8. A multi-functional integrated chip for smartphones as described in claim 1, characterized in that: The dynamic adjustment logic of the intelligent power consumption management module is as follows: In the sleep mode, the health monitoring module samples at a rate of 1 time / minute, and the environmental sensing module and motion state recognition module are intermittently woken up; in the daily mode, the health monitoring module samples at a rate of 1 time / second, the environmental sensing module works continuously, and the motion state recognition module samples at a frequency of 5Hz; in the exercise mode, the sampling rate of all modules is increased to 100Hz, and the data processing module operates at full load.
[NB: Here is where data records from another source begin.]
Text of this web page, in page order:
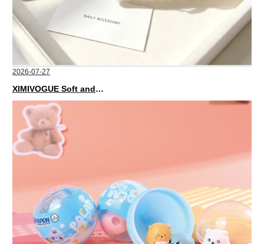
2026-07-27
XIMIVOGUE Soft and Stylish Neutral Colored Hair Accessories for Any Outfit
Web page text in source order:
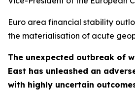
Euro area financial stability
the materialisation of acute
The unexpected outbreak of
East has unleashed an
with highly uncertain
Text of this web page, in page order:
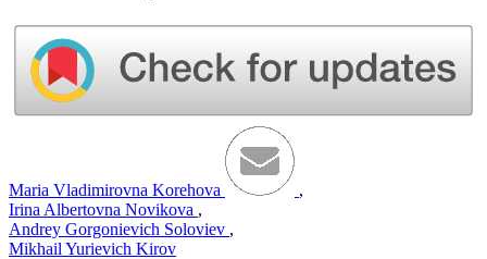
Maria Vladimirovna Korehova
,
Irina Albertovna Novikova ,
Andrey Gorgonievich Soloviev ,
Mikhail Yurievich Kirov
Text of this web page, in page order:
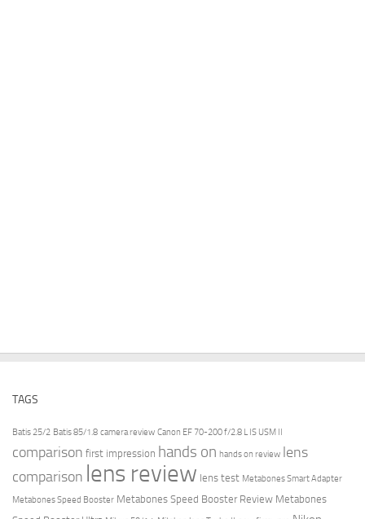
TAGS
Batis 25/2 Batis 85/1.8 camera review Canon EF 70-200 f/2.8 L IS USM II
comparison first impression hands on hands on review lens
comparison lens review lens test Metabones Smart Adapter
Metabones Speed Booster Metabones Speed Booster Review Metabones

9. A multi-functional integrated chip for smartphones as described in claim 1, characterized in that: The main processing module is connected to each functional module via an on-chip AXI bus and uses a priority scheduling mechanism to process real-time data from the health monitoring module, environmental perception module, and motion recognition module.
10. A smartphone, characterized in that, The device includes the multifunctional integrated chip according to any one of claims 1 to 9, and further includes a biosensor connected to the health monitoring module, an environmental sensor connected to the environmental sensing module, a motion sensor connected to the motion sensor interface, a positioning module, and a display screen, wherein the display screen is used to display the health parameters, environmental assessment results, motion status, and real-time motion speed output by the chip in real time.